Thermistor 5B-10K (Zen Kogyo Co., Ltd.) is used as the heat-sensitive element.
(manufactured by) was used. When the caustic soda concentration was continuously measured under these conditions, it was found that in addition to neutralization heat, dissolution heat was also generated, and metal coordination heat may also be generated, but in any case, the results are shown in Figure 2. A good linear relationship was obtained between temperature change and caustic soda concentration. The results shown in this figure were obtained using UR-40 and pure water as the carrier liquid. Continuously measure each of the solid phases,
The results of measuring the coefficient of variation are shown in the table below.

Incidentally, a chart of the measurement results obtained using UR-40 among the two items is shown in FIG.

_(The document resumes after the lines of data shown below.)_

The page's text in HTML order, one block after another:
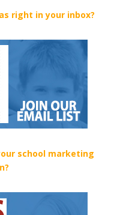
right in your inbox?
school marketing
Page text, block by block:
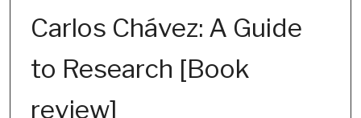
Carlos Chávez: A Guide
to Research [Book
review]
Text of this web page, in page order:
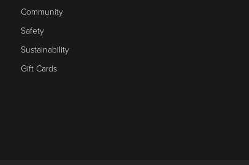
Community
Safety
Sustainability
Gift Cards
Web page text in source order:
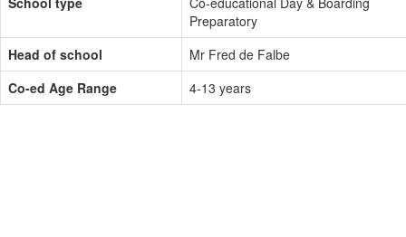
Preparatory
Head of school
Mr Fred de Falbe
Co-ed Age Range
4-13 years
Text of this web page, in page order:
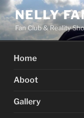
Skip
to
content
NELLY
Fan Club & Reality
Home
Aboot
Gallery
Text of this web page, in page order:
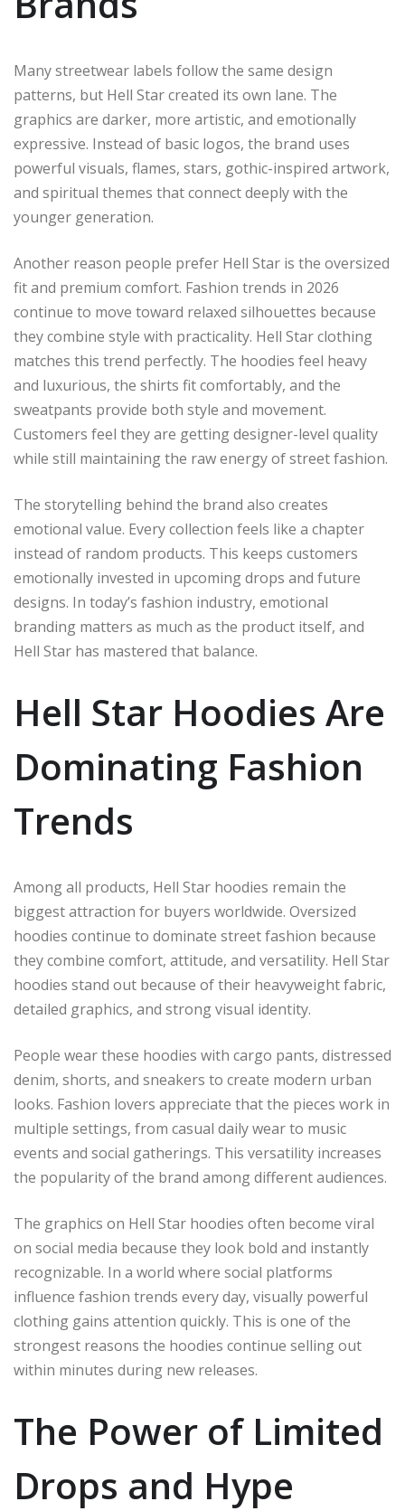
Many streetwear labels follow the same design
patterns, but Hell Star created its own lane. The
graphics are darker, more artistic, and emotionally
expressive. Instead of basic logos, the brand uses
powerful visuals, flames, stars, gothic-inspired artwork,
and spiritual themes that connect deeply with the
younger generation.
Another reason people prefer Hell Star is the oversized
fit and premium comfort. Fashion trends in 2026
continue to move toward relaxed silhouettes because
they combine style with practicality. Hell Star clothing
matches this trend perfectly. The hoodies feel heavy
and luxurious, the shirts fit comfortably, and the
sweatpants provide both style and movement.
Customers feel they are getting designer-level quality
while still maintaining the raw energy of street fashion.
The storytelling behind the brand also creates
emotional value. Every collection feels like a chapter
instead of random products. This keeps customers
emotionally invested in upcoming drops and future
designs. In today’s fashion industry, emotional
branding matters as much as the product itself, and
Hell Star has mastered that balance.
Hell Star Hoodies Are
Dominating Fashion
Trends
Among all products, Hell Star hoodies remain the
biggest attraction for buyers worldwide. Oversized
hoodies continue to dominate street fashion because
they combine comfort, attitude, and versatility. Hell Star
hoodies stand out because of their heavyweight fabric,
detailed graphics, and strong visual identity.
People wear these hoodies with cargo pants, distressed
denim, shorts, and sneakers to create modern urban
looks. Fashion lovers appreciate that the pieces work in
multiple settings, from casual daily wear to music
events and social gatherings. This versatility increases
the popularity of the brand among different audiences.
The graphics on Hell Star hoodies often become viral
on social media because they look bold and instantly
recognizable. In a world where social platforms
influence fashion trends every day, visually powerful
clothing gains attention quickly. This is one of the
strongest reasons the hoodies continue selling out
within minutes during new releases.
The Power of Limited
Drops and Hype

The present invention prevents the diffusion of the reaction heat and keeps the reaction site constant by bringing the site where the reaction heat is generated into the solid phase. This increases the sensitivity of temperature changes and improves reproducibility, making it possible to perform continuous analysis of many samples at high speed and with high sensitivity, especially for process control analysis where many samples of the same type are analyzed. It is suitable as

[Brief explanation of the drawing]

FIG. 1 shows an outline of an apparatus that is an embodiment of the present invention, and FIG. 2 shows the results of determining the relationship between the caustic soda concentration and the amount of temperature change using the apparatus of the present invention. Figure 3 is a chart showing each peak of the measurement results. 2...Liquid pump, 3...Carrier cheese, 5.
...Column, 6...Thermosensitive element, 8...Sample introduction part,
9... Electric circuit, 10... Preheating coil. Patent applicant: Denki Kagaku Keiki Co., Ltd. Representative: Patent attorney 1) Masahiro Naka

Claims (1)

[Claims] A column filled with a solid phase that reacts with a sample, a carrier cheep connected to the column to send a carrier liquid, and a 4? and
A sample introduction section provided upstream of the column, a heat-sensitive element provided within the column or near the outlet of the column, and an electric circuit that converts the signal of the heat-sensitive element into a concentration. Analyzer that uses reaction heat.